Car-free campaign falls flat
Updated: 2011-09-23 07:57
By Xu Wei and Wu Yiyao (China Daily)
Traffic congestion on Beijing's north Fourth Ring Road shows few signs of easing during the afternoon rush hours on Thursday, as the capital marked the annual World Car Free Day. Authorities in several major Chinese cities, including Beijing, Shanghai and Guangzhou, banned private cars from some roads on Thursday to promote the special occasion. [Photo by Wang Jing/China Daily]
Many cities set up car-free zones and encouraged residents to walk, ride bicycles and use public transport.

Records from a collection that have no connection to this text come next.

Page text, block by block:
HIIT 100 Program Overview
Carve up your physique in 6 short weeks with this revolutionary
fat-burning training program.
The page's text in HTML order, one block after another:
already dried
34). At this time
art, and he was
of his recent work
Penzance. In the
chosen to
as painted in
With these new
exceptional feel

However, traffic congestion in Beijing and Shanghai indicated the authorities' promotional effort was far from effective.
Live statistics provided by the Beijing Transport Research Center on Thursday afternoon showed that major roads remained crowded, especially the Second Ring Road.

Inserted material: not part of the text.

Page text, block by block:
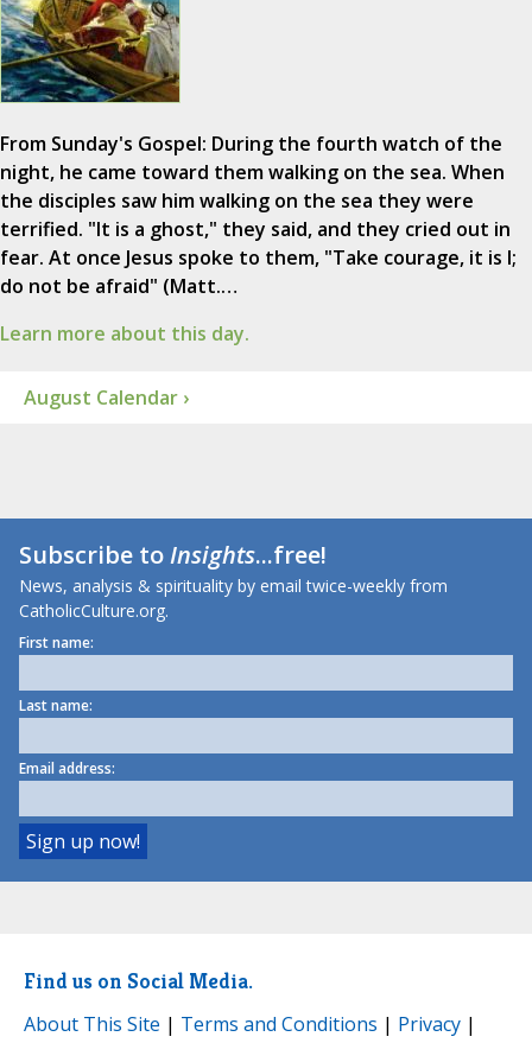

The only notable change in Beijing took place in the northern part of the city on the streets near the National Stadium - also known as the Bird's Nest - where the municipal government banned private cars.
Traffic in Shanghai on Thursday was not significantly reduced compared with Wednesday's volume, as the reduction was less than 1 percent, according to Shanghai traffic and port authorities.
In the southern city of Guangzhou, the situation was much better after 90 percent of the city's government cars were not used.
"I was surprised to see fewer cars on the roads when I came to work this morning," said Wang Xiaoqi, a taxi driver. "And my cab got around faster than it did yesterday."
The car-free zone in Beijing was set up near the 2008 Olympic Park, where there are fewer residential communities and less traffic.
A traffic policeman in Shanghai, who did not want to be named, said the car-free roads were carefully chosen.
"All the streets in car-free areas are not busy on other days, so we can both offer a gesture to support the car-free campaign but not bring too much inconvenience to drivers," the policeman said.
In Beijing, cars were speeding past the road beside the Bird's Nest without any police intervention despite early warnings from the traffic commission.
In Shanghai, cars broke into the car-free roads on Thursday despite barriers and traffic police officers who closely watched traffic flows.
"Unless we set up a no-car zone in a busier area, we cannot get the message across to motorists," said Huang Shaoyi, founder of environmental NGO Green 2012.
Huang believed stronger media support is needed to promote the notion of a special car-free day.
Experts also believe it is not enough to solely rely on the government's efforts to raise public awareness.
"I still remember World Car Free Day in Munich five years ago," said Duan Liren, a transport expert from Xi'an-based Chang'an University. "Everybody was overwhelmingly excited and it was like liberation day for bicycles.
"When it comes to the idea of a car-free day, the media's promotional power is much more effective than any government department's."
World Car Free Day is an attempt to raise residents' "awareness of energy saving and environmental protection" as cities nationwide are plagued by traffic congestion and pollution caused by the huge number of vehicles on the roads.
Zheng Caixiong contributed to this story.